◆ WORK TO BE COMPLETED ◆
In the records below, find the line containing "September 2015" and the line containing "contrast and detail"; please repeat exactly the lines from one to the other, both included, and nothing more.

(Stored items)

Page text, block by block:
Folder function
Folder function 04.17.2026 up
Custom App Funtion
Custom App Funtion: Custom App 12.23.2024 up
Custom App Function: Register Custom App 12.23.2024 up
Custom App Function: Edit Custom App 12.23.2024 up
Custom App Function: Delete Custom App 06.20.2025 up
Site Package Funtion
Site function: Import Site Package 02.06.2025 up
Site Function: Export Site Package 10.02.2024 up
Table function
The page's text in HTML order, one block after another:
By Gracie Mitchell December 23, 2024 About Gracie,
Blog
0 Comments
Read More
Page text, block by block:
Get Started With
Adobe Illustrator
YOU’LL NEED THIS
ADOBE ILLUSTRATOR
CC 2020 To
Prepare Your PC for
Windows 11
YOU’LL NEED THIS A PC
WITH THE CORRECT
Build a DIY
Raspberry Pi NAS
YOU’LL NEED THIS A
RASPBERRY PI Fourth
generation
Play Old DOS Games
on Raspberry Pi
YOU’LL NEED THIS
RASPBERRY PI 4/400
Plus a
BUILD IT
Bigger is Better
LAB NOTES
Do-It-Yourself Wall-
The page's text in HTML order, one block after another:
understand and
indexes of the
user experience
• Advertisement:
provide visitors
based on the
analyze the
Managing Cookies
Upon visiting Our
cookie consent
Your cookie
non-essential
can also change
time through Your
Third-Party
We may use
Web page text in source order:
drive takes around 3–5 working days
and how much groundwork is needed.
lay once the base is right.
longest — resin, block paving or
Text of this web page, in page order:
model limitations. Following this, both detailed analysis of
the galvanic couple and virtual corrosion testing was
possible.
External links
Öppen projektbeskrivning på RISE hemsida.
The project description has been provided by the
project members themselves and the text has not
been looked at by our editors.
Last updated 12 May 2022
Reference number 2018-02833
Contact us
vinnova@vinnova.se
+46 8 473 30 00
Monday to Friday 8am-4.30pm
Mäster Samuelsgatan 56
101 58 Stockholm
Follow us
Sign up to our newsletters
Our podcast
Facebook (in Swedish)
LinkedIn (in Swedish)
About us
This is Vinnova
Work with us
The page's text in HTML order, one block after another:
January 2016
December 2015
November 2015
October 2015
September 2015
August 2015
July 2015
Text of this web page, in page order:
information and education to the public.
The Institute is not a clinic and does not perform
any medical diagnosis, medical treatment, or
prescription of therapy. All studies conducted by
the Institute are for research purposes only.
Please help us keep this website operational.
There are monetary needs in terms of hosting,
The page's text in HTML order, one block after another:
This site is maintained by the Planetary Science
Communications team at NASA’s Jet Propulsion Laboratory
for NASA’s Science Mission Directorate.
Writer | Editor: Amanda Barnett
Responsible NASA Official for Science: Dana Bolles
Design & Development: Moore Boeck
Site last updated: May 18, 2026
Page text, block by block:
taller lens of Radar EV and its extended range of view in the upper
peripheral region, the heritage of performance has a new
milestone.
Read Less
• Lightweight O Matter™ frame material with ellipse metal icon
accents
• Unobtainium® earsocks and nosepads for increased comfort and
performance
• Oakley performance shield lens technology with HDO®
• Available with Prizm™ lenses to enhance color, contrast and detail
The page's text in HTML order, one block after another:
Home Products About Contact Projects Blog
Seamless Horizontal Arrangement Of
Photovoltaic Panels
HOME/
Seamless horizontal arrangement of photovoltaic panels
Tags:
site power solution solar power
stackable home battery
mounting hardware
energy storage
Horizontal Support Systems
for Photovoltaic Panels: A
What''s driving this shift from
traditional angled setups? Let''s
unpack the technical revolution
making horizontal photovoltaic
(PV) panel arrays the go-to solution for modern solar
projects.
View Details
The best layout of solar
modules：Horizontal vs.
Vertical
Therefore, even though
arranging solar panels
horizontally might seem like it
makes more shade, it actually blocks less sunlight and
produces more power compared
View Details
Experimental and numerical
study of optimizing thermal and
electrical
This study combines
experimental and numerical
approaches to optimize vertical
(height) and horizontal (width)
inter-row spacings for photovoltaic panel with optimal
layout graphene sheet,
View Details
--
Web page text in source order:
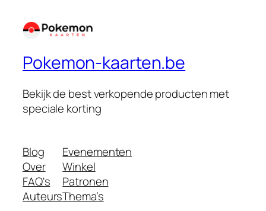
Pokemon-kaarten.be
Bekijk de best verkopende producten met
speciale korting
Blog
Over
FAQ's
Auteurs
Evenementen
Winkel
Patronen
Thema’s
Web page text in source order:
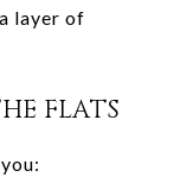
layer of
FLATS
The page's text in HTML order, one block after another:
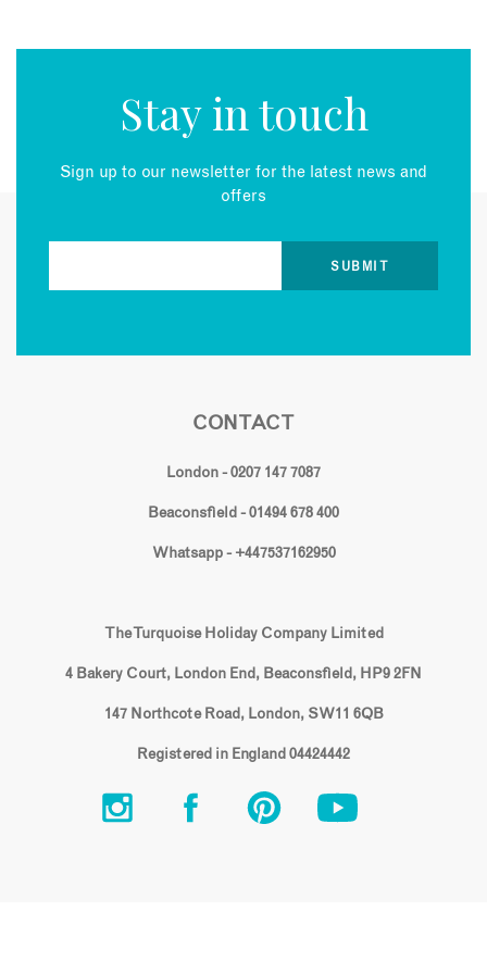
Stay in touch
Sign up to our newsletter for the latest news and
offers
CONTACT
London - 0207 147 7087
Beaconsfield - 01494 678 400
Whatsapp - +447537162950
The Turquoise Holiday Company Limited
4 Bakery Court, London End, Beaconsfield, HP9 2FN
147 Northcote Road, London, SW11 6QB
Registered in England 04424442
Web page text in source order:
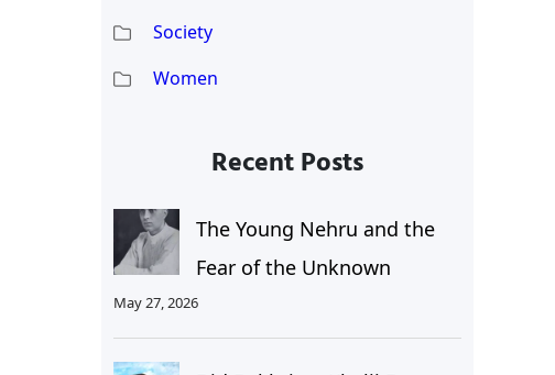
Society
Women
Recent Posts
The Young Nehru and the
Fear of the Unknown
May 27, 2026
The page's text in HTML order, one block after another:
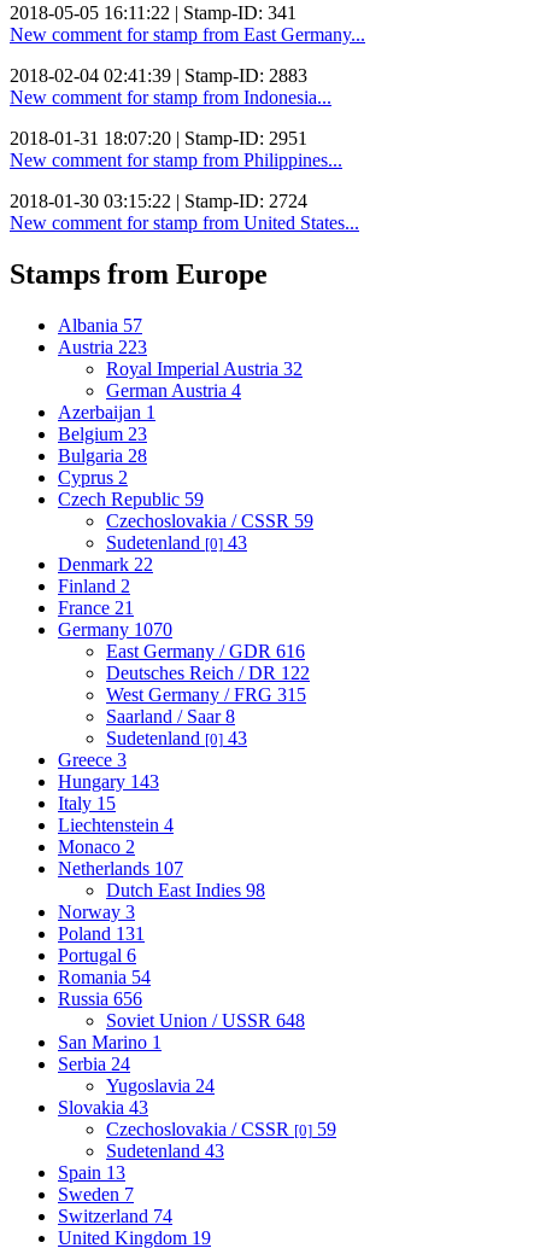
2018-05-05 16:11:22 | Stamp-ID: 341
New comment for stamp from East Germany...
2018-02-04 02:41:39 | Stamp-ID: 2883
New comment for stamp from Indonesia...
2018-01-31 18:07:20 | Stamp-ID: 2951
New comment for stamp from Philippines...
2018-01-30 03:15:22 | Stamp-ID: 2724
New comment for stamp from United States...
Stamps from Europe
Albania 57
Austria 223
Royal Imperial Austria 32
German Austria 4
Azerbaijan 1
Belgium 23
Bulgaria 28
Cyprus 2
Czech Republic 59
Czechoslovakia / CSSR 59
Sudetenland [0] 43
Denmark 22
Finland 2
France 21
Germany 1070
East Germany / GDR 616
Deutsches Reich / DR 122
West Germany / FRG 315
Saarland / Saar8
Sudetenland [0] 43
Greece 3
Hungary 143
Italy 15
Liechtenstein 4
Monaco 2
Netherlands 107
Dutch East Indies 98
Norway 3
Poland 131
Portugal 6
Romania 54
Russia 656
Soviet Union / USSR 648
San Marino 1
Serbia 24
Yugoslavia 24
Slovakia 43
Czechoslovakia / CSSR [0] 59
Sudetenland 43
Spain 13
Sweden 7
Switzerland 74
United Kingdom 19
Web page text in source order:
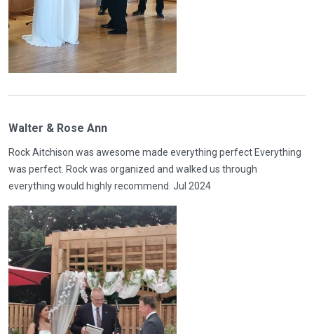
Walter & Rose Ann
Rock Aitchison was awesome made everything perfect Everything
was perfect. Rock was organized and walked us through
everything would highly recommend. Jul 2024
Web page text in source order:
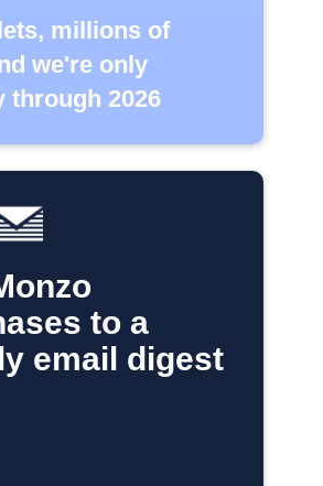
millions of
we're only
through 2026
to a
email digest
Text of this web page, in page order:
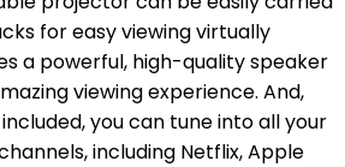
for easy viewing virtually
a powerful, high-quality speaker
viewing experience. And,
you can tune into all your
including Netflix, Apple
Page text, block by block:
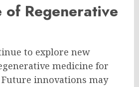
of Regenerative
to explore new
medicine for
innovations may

◆ ANSWER AREA ◆
September 2015
August 2015
July 2015
Text of this web page, in page order:
information and education to the public.
The Institute is not a clinic and does not perform
any medical diagnosis, medical treatment, or
prescription of therapy. All studies conducted by
the Institute are for research purposes only.
Please help us keep this website operational.
There are monetary needs in terms of hosting,
The page's text in HTML order, one block after another:
This site is maintained by the Planetary Science
Communications team at NASA’s Jet Propulsion Laboratory
for NASA’s Science Mission Directorate.
Writer | Editor: Amanda Barnett
Responsible NASA Official for Science: Dana Bolles
Design & Development: Moore Boeck
Site last updated: May 18, 2026
Page text, block by block:
taller lens of Radar EV and its extended range of view in the upper
peripheral region, the heritage of performance has a new
milestone.
Read Less
• Lightweight O Matter™ frame material with ellipse metal icon
accents
• Unobtainium® earsocks and nosepads for increased comfort and
performance
• Oakley performance shield lens technology with HDO®
• Available with Prizm™ lenses to enhance color, contrast and detail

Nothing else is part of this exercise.